Records for processing Block Start
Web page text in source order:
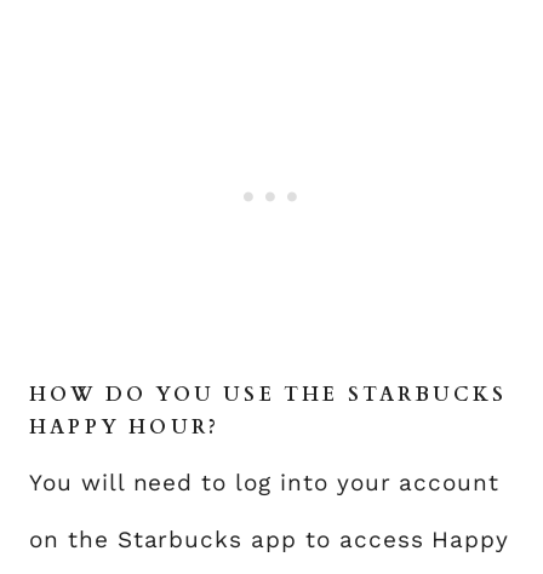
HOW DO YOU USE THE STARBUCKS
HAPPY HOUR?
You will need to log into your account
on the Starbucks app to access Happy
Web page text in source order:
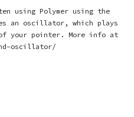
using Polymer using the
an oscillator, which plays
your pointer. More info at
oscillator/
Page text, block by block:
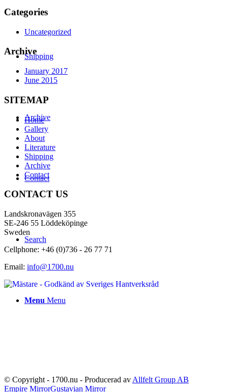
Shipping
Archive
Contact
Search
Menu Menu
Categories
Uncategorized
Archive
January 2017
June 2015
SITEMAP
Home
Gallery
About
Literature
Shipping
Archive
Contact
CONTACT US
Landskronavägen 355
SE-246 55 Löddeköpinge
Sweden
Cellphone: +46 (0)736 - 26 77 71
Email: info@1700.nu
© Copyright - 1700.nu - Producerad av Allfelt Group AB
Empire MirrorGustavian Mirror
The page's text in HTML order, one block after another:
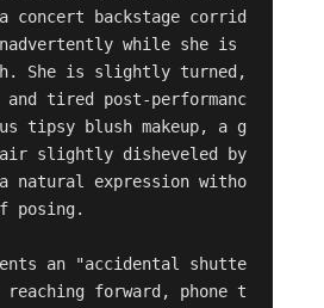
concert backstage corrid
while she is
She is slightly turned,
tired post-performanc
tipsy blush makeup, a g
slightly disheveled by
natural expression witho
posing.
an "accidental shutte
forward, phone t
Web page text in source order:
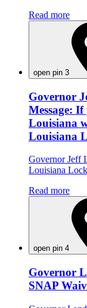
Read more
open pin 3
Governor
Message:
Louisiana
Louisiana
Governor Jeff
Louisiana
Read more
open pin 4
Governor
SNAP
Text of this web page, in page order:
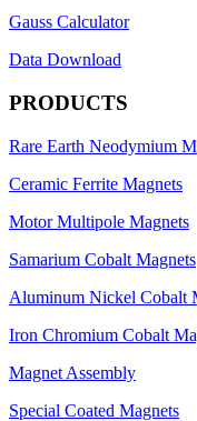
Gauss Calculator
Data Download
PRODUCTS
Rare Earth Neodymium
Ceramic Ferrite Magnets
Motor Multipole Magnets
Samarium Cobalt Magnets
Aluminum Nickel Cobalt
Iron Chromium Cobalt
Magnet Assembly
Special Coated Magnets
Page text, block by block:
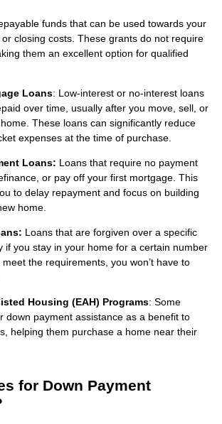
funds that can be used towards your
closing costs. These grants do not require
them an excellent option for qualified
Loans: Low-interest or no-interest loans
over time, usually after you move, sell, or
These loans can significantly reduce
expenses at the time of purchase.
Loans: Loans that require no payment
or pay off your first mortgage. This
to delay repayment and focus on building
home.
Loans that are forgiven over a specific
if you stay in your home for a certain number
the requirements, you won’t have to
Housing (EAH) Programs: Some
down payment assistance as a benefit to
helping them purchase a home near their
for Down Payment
Records for processing Block End
Records for processing Block Start
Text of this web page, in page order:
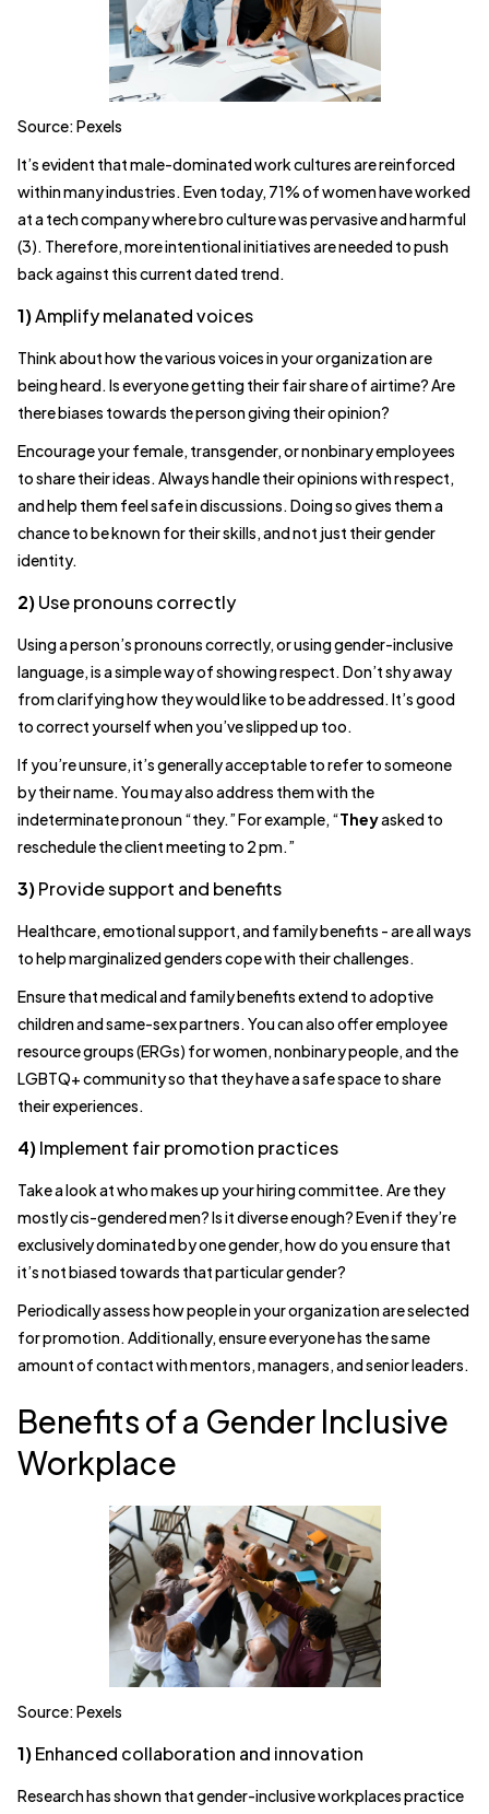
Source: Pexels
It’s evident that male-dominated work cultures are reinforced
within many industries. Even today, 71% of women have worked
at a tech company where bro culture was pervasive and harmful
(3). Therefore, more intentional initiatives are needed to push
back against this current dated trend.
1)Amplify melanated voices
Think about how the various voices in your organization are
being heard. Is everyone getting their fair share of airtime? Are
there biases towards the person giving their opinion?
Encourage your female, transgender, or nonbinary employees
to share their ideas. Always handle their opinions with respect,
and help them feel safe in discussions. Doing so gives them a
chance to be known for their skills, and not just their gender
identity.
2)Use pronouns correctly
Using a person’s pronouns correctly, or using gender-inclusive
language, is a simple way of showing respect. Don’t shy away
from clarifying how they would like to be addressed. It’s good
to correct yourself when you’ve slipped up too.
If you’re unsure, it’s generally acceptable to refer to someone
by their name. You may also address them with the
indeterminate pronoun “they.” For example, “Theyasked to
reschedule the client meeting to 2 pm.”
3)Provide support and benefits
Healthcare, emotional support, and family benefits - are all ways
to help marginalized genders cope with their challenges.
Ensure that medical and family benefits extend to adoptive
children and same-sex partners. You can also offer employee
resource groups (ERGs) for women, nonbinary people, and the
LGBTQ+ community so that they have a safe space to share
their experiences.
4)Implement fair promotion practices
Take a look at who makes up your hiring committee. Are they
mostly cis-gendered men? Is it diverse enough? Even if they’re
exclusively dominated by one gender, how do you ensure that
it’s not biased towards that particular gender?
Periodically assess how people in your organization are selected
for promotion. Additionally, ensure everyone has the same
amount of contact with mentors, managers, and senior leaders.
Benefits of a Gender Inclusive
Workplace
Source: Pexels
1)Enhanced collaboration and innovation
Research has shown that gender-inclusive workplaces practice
Records for processing Block End
Records for processing Block Start
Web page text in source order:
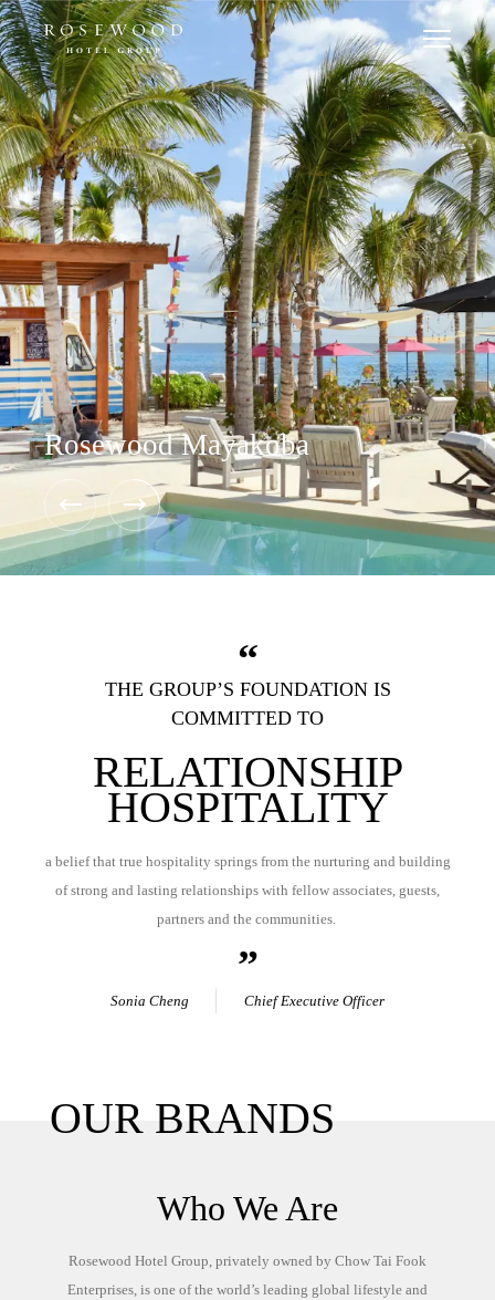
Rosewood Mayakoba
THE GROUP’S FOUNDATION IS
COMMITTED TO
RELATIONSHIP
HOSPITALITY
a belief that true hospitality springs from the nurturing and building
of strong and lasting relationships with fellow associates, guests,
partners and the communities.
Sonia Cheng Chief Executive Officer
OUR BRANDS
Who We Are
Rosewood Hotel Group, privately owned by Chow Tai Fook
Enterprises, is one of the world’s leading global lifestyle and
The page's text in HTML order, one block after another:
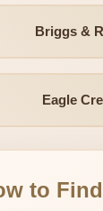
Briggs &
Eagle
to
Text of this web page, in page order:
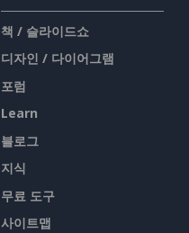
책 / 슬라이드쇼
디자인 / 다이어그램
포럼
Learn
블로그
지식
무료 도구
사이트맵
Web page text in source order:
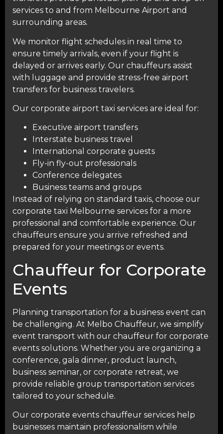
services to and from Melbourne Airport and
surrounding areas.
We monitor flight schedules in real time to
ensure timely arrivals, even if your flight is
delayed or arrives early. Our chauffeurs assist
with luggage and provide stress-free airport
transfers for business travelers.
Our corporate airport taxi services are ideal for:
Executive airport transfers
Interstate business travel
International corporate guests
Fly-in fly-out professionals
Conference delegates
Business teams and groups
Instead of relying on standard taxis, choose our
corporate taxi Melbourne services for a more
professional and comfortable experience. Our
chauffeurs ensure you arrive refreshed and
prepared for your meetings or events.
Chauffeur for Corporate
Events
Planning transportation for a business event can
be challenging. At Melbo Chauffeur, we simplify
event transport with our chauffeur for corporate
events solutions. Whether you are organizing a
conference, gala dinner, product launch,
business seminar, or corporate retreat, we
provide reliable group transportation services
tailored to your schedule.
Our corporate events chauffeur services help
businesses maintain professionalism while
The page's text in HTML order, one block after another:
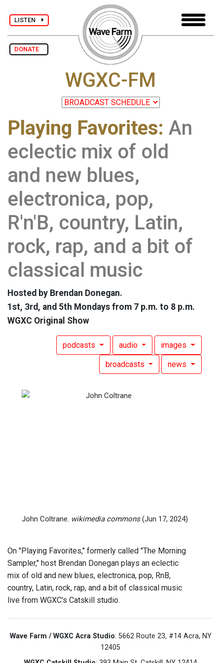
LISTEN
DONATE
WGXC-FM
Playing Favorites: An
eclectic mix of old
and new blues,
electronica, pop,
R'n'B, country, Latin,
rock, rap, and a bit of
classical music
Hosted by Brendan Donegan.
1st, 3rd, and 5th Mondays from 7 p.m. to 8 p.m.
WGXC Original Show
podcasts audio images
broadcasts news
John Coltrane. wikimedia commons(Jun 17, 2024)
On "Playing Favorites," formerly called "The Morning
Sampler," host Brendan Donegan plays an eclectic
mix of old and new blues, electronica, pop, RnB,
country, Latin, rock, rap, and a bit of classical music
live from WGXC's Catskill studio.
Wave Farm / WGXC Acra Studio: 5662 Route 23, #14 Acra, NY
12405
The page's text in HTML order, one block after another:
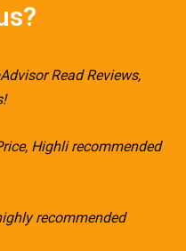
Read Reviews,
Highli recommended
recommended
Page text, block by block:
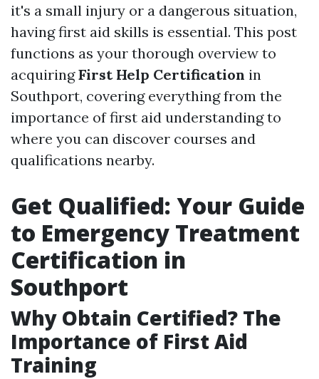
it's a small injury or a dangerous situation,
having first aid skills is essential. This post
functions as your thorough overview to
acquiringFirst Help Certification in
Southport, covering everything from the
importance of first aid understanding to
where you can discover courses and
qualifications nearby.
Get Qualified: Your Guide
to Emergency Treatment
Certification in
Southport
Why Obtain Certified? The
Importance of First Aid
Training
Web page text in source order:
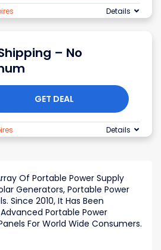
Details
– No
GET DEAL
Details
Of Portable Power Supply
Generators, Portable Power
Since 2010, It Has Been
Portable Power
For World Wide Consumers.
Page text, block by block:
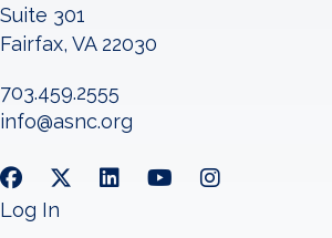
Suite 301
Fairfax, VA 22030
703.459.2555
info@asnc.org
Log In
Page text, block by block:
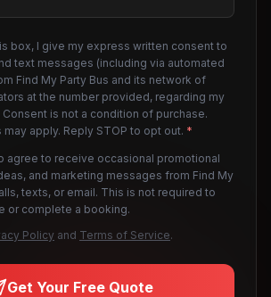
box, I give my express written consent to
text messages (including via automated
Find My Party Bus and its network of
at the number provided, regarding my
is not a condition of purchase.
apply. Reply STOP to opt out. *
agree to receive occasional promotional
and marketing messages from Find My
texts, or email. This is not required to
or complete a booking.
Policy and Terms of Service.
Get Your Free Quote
Records for processing Block End
__Your task__
Keep to the stretch from the line containing "Samarium Cobalt Magnets" through the line containing "them an excellent option for qualified", both ends included, and copy it exactly from the listing above, minus the pictures.

__Answer space__
Samarium Cobalt Magnets
Aluminum Nickel Cobalt
Iron Chromium Cobalt
Magnet Assembly
Special Coated Magnets
Page text, block by block:
funds that can be used towards your
closing costs. These grants do not require
them an excellent option for qualified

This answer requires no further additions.